I spent forty days as a member of the crew on a 135’ wooden schooner in my early twenties where we stood military watch, sailed and did oceanographic research 24 hours a day. While in some ways it was one of the hardest things I’ve ever done and there were times when I fantasized about somehow physically hurting myself so that a rescue helicopter would come and take me home, it was also incredibly freeing because there weren’t many choices to make. I was committed to a lifestyle without regular showers, without a phone of any kind, and with no email for forty days. Someone else told me when to wake up, when to steer the ship, when to haul away, when to swab the deck and when to eat. A great calm settled over my mind during this time. I saw the amount of energy and space in my brain that’s usually taken up every day by making a million decisions. My skin has never been clearer than it was during this trip (usually stress leads to breakouts for me) and I lost a whole bunch of weight. I really got it how freeing it is to narrow the field of choices. And that freedom often comes from commitment.

Gretchen Rubin author of The Happiness Project talks about the fact that research shows that people who research decisions extensively don’t make better decisions than those who simply look at a few choices and then make the decision in less time. It’s one of her Secrets of Adulthood: “Most decisions don’t require extensive research.” I so agree with her on this. Plus it saves time, which is simply practical.

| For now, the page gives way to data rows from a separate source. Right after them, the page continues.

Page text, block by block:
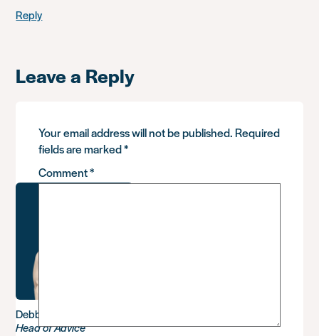
Reply
Leave a Reply
Your email address will not be published. Required
fields are marked*
Comment*
Debbie Sadler
Head of Advice
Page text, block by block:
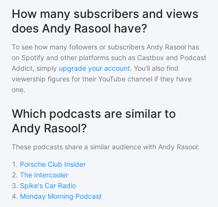
How many subscribers and views
does Andy Rasool have?
To see how many followers or subscribers Andy Rasool has
on Spotify and other platforms such as Castbox and Podcast
Addict, simply upgrade your account. You'll also find
viewership figures for their YouTube channel if they have
one.
Which podcasts are similar to
Andy Rasool?
These podcasts share a similar audience with Andy Rasool:
1 . Porsche Club Insider
2. The Intercooler
3. Spike's Car Radio
4. Monday Morning Podcast
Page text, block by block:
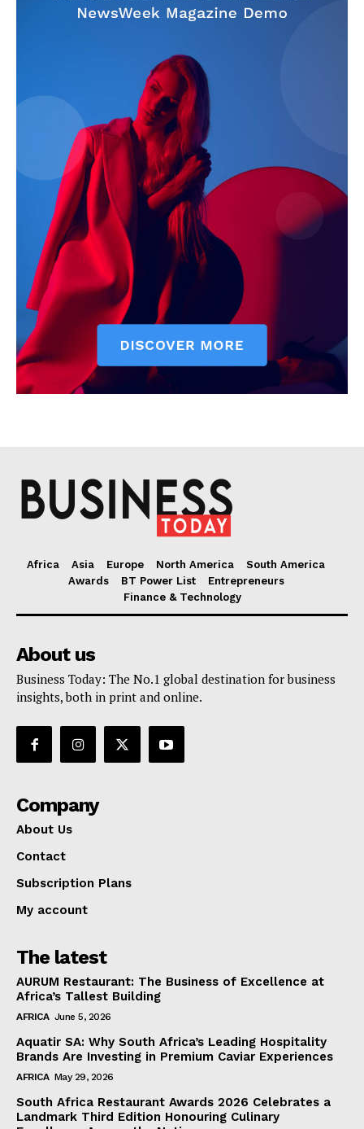
Subscription Plans
Africa Asia Europe North America
South America
Awards
BT Power List
Entrepreneurs
Finance & Technology
About us
Business Today: The No.1 global destination for business
insights, both in print and online.
Company
About Us
Contact
Subscription Plans
My account
The latest
AURUM Restaurant: The Business of Excellence at
Africa’s Tallest Building
AFRICA June 5, 2026
Aquatir SA: Why South Africa’s Leading Hospitality
Brands Are Investing in Premium Caviar Experiences
AFRICA May 29, 2026
South Africa Restaurant Awards 2026 Celebrates a
Landmark Third Edition Honouring Culinary
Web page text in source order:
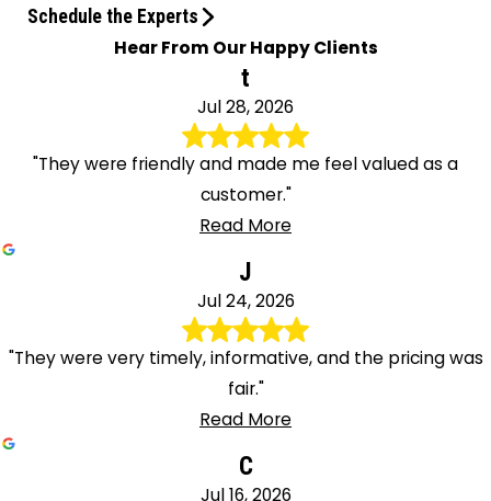
Schedule the Experts
Hear From Our Happy Clients
t
Jul 28, 2026
"They were friendly and made me feel valued as a
customer."
Read More
J
Jul 24, 2026
"They were very timely, informative, and the pricing was
fair."
Read More
C
Jul 16, 2026
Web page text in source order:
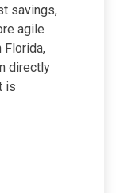
savings,
agile
Florida,
directly
is
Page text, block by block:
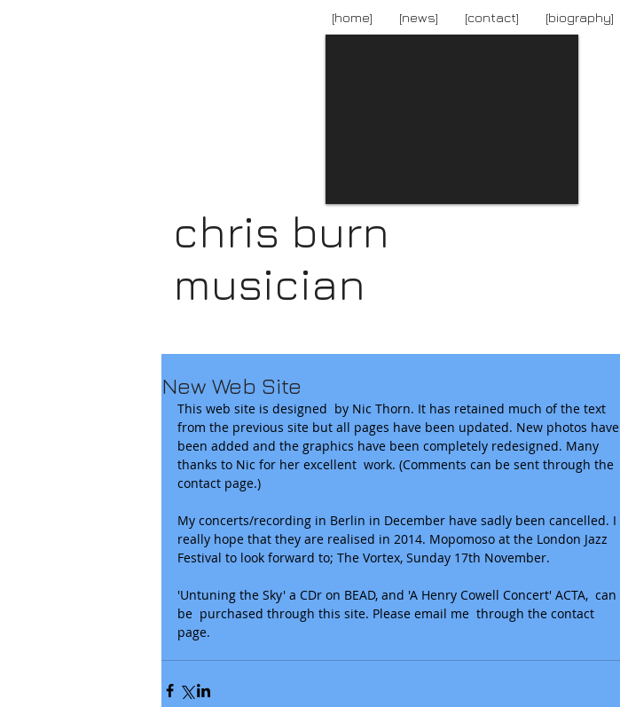
[home] [news] [contact] [biography]
chris burn
musician
New Web Site
This web site is designed  by Nic Thorn. It has retained much of the text
from the previous site but all pages have been updated. New photos have
been added and the graphics have been completely redesigned. Many
thanks to Nic for her excellent  work. (Comments can be sent through the
contact page.)
My concerts/recording in Berlin in December have sadly been cancelled. I
really hope that they are realised in 2014. Mopomoso at the London Jazz
Festival to look forward to; The Vortex, Sunday 17th November.
​'Untuning the Sky' a CDr on BEAD, and 'A Henry Cowell Concert' ACTA,  can
be  purchased through this site. Please email me  through the contact
page.

When reminding people (mostly people who are me, myself and I) about the importance of commitment and simply making a choice, any choice, I often use a train analogy. The analogy is that you’re standing on a train platform and a train is pulling out of the station. Rather than debate about if it’s the right train, if it has the most comfortable seats, if it’s going express or local, if it will have a good view, if its destination is exactly where you want to go, if the bathrooms are clean and if they serve organic, locally grown produce in the café car, I think most of the time it’s best to just get on the train. If it turns out that you want to get off later, just get off at the next stop. But it’s better to be traversing the beautiful countryside and moving somewhere than to be stuck in endless internal debate alone on a platform somewhere.

I love what Anne Morris says about the irony of commitment being that it’s “deeply liberating.” It’s liberating because there is no “right” choice. There simply is the choice that we’re making in this moment. And then there’s the choice we’re going to make in the next moment. Yes, making a commitment today means I’m not choosing a whole bunch of other options. But it also means that tomorrow I’ll have wonderful things I’ll have the chance to commit to that I never could have imagined had I not made a choice to commit to something today. And sometimes, like when I was living on the boat, committing to something and narrowing the range of choices makes you feel free. And calm. And present. And really, isn’t that the point anyway?

So thanks Bindu for 21.5.800 and inspiring 400+ of us to commit to our minds, our bodies, each other, and ourselves. I have wavered and wiggled in my commitment to 21 days of yoga and writing. But I can feel the commitment to this practice changing me on a cellular level and, as Bindu wrote on discipline today (which could be interchanged here for commitment in some ways), it “can take your life from the level of amateur to professional.” There is great freedom in commitment. There is tremendous worth in simply making a choice. Pick a train, any train. Just choose. Just commit.